SparseArrays.jl icon indicating copy to clipboard operation
SparseArrays.jl copied to clipboard

`dropzeros!` for `SubArray`

Open btmit opened this issue 2 years ago • 5 comments

It would be awesome if dropzeros! were extended so the following pattern worked:


# create a sparse array
a = rand(4, 3)
as = sparse(a)

# loop over columns
for c in eachcol(as)
    # do something that creates some nonstructural zeros
    c[rand(1:4)] = 0
    # drop zeros per column subarray
    # dropzeros!(c)  # fails due to missing method
end

Obviously in this example I could call dropzeros! on the entire matrix at the end, but in other cases it may be more natural to nest it in a per-loop function.

btmit avatar Nov 07 '22 18:11 btmit

but is that a good idea? i think batching it is going to be much faster due to hitting GC/data shift.

SobhanMP avatar Nov 08 '22 01:11 SobhanMP

This is going to be really slow as Sobhan mentioned. You're going to be shifting every column higher than the one you're working on up or down each time.

This could work fine if we had pending insertions/deletions held in a COO format. SuiteSparse:GraphBLAS has that, and I have some version of it in testing elsewhere, but it would be too difficult to add it here.

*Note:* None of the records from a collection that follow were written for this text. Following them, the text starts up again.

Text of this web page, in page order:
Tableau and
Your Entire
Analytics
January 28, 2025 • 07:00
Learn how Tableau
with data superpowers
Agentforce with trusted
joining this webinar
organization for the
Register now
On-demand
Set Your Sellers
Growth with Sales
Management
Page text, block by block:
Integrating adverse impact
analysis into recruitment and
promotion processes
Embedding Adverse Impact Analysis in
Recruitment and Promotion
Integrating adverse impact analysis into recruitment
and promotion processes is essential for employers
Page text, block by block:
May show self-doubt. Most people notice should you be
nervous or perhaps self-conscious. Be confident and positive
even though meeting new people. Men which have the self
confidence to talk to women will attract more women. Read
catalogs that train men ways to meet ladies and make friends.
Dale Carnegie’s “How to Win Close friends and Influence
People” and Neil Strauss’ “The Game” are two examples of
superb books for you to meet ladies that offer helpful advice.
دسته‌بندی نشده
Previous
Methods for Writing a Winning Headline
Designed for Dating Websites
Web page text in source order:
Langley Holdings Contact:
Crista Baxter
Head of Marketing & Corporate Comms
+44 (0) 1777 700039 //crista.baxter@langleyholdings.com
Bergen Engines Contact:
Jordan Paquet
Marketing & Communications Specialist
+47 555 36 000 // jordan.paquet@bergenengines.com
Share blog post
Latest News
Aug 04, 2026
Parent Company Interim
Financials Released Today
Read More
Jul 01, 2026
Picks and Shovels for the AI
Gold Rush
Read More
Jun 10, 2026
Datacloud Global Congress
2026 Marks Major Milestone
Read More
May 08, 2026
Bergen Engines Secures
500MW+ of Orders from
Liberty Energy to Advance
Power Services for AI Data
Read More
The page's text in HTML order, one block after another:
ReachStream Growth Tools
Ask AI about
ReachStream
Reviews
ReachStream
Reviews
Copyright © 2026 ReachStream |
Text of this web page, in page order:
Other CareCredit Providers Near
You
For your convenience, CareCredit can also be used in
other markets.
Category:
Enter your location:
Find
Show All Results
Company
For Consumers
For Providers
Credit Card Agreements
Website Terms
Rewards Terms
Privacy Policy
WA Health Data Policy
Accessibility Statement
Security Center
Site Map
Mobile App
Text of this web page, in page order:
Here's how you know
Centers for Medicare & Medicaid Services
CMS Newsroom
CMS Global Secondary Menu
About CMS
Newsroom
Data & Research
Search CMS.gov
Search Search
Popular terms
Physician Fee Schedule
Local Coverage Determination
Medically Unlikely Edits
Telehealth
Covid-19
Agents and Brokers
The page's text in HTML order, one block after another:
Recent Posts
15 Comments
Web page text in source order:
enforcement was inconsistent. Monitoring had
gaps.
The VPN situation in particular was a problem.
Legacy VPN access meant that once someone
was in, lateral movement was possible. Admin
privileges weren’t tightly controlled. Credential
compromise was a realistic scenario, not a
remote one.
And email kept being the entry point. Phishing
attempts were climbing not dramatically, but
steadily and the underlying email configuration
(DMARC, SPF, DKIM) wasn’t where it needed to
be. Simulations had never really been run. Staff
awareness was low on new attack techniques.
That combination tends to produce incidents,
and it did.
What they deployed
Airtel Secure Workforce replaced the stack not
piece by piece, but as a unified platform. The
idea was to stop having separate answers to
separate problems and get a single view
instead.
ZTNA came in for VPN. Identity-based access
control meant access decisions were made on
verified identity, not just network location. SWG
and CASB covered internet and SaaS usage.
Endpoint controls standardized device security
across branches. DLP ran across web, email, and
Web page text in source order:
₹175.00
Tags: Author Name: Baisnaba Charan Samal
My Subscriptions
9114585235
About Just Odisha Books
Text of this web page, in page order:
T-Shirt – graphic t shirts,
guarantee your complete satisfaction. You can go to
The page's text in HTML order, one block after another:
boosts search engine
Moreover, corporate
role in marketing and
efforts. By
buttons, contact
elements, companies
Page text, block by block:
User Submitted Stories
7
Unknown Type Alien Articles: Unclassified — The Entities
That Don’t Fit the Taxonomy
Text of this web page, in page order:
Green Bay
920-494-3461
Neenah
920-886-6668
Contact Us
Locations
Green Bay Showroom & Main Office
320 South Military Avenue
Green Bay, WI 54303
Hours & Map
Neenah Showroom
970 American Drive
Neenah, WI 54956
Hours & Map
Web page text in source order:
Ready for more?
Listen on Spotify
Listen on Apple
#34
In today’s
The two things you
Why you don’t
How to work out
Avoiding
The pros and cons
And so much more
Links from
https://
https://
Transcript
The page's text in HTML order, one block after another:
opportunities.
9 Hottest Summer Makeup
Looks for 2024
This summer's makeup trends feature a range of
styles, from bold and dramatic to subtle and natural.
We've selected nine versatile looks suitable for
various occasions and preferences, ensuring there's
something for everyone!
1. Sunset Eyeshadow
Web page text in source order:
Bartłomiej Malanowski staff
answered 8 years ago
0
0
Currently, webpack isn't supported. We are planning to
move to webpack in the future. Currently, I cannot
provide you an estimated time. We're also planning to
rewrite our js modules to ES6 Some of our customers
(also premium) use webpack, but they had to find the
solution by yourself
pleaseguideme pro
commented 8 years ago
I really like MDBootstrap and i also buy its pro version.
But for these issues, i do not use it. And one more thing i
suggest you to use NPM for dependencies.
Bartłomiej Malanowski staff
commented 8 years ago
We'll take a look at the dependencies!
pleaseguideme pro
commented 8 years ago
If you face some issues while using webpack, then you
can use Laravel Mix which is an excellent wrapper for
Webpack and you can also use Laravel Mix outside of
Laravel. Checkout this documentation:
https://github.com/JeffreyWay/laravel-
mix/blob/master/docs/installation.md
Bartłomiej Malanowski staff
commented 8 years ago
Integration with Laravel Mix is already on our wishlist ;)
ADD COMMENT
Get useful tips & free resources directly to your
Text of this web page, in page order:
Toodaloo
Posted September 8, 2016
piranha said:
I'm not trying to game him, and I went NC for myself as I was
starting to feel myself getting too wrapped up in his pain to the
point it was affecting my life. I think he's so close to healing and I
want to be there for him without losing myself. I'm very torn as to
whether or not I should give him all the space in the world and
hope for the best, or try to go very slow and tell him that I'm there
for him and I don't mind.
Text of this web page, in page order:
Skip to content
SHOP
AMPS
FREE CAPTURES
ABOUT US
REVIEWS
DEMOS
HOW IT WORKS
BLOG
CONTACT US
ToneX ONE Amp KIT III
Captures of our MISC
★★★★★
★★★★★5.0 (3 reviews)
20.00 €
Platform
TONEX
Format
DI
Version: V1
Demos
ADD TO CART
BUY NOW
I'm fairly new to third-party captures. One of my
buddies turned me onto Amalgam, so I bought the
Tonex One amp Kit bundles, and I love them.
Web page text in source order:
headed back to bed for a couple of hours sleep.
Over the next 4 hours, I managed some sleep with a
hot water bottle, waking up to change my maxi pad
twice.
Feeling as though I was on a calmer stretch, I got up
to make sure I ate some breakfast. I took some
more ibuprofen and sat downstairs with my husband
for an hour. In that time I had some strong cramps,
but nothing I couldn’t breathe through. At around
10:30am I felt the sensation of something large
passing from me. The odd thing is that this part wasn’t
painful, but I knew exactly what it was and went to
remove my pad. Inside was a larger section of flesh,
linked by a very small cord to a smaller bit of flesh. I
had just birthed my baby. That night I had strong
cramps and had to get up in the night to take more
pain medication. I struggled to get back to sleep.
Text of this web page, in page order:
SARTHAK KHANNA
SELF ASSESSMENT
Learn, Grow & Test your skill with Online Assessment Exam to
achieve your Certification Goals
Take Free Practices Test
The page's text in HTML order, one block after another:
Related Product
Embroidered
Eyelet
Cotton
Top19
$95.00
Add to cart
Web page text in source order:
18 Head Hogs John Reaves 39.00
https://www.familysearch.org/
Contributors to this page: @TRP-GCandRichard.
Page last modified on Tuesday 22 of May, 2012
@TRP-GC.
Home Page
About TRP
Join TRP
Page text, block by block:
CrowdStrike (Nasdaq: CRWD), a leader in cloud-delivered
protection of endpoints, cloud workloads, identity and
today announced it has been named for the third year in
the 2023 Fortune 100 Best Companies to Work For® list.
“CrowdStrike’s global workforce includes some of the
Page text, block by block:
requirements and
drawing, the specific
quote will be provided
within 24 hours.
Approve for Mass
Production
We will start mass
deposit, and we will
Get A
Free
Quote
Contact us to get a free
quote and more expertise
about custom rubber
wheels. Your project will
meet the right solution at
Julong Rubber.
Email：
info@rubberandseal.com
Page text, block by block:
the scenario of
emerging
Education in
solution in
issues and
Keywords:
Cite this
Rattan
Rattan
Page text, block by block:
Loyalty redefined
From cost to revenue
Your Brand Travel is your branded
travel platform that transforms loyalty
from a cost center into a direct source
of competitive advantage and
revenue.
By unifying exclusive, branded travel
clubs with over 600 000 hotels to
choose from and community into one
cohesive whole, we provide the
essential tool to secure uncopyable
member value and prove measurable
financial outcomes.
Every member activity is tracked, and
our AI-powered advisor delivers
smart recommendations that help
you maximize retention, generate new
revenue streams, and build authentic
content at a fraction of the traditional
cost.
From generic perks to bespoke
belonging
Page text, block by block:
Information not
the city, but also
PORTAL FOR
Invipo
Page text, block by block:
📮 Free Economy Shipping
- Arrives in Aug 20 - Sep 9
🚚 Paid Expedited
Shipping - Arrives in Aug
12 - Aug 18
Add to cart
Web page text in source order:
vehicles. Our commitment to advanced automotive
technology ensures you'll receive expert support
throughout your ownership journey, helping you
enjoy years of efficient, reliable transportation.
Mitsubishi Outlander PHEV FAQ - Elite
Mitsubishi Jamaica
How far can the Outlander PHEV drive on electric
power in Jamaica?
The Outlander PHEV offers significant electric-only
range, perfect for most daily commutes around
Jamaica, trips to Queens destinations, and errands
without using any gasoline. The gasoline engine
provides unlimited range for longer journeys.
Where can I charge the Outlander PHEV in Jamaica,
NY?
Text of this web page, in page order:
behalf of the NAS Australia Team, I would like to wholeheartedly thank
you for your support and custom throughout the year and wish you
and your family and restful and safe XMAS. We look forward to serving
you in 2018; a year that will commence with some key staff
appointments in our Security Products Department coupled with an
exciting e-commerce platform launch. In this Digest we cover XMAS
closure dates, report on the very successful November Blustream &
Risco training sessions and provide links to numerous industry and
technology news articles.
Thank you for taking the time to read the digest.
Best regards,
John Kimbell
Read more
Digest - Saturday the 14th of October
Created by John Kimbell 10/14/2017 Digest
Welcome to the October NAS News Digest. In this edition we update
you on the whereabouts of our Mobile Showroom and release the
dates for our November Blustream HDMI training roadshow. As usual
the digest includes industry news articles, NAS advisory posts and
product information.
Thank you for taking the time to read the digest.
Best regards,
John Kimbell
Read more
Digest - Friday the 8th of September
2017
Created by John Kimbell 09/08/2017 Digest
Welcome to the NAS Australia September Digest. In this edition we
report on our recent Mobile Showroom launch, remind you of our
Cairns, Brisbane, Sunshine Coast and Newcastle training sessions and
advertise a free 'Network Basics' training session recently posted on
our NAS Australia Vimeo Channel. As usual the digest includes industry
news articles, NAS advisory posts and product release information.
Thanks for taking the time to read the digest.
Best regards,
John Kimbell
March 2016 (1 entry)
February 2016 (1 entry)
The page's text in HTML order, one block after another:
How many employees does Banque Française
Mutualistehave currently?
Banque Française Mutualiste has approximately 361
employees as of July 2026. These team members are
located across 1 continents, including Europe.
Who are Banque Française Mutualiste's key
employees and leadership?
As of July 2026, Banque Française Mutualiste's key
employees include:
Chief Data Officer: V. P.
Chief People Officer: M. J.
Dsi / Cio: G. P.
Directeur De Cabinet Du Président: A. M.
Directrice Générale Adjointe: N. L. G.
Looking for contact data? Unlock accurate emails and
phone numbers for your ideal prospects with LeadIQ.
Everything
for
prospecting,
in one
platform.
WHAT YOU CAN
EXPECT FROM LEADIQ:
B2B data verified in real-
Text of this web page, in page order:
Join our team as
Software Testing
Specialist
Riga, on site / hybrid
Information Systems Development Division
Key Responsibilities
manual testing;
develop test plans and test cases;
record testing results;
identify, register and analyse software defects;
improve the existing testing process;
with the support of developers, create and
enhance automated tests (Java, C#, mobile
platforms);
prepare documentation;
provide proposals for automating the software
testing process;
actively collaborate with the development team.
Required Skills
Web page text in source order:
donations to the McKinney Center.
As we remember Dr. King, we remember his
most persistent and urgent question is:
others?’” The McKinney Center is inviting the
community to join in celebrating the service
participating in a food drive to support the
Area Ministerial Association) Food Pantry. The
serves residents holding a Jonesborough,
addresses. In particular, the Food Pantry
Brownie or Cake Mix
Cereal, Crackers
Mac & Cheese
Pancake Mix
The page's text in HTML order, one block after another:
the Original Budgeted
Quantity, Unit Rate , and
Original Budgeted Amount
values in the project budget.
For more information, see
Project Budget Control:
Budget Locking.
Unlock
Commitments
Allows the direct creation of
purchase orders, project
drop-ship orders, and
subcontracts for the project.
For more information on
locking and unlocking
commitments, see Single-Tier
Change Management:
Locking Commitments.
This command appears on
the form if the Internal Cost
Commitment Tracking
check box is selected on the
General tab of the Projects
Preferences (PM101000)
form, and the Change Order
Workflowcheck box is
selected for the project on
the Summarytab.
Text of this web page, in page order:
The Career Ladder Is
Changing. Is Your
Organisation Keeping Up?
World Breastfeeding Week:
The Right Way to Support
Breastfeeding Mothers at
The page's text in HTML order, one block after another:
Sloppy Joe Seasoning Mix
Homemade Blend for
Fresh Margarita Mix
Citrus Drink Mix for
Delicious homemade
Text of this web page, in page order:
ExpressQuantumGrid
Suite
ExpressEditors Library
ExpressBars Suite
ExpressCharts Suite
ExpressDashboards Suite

rayegun avatar Nov 08 '22 02:11 rayegun

I'm not familiar with the implementation - just coming at it from the user side. To work around this I currently have to 1) copy sparse matrix to vector of sparse vectors 2) perform column-wise operations on sparse vectors including dropzeros!, then 3) copy back to a sparse matrix. Would it be slower than that?

btmit avatar Nov 08 '22 15:11 btmit

It's probably a bit better but what you are describing is not a good idea in general. The better idea is to do as much as computation as you can (maybe 100 columns?) and then call dropzero!. The problem is that any call to dropzeros will shift the internal structure of the array (if there are any zeros), that 's going to stay true even if we implement it for columns.

If you still think you have a valid use-case, would you mind giving a short example of what you're doing?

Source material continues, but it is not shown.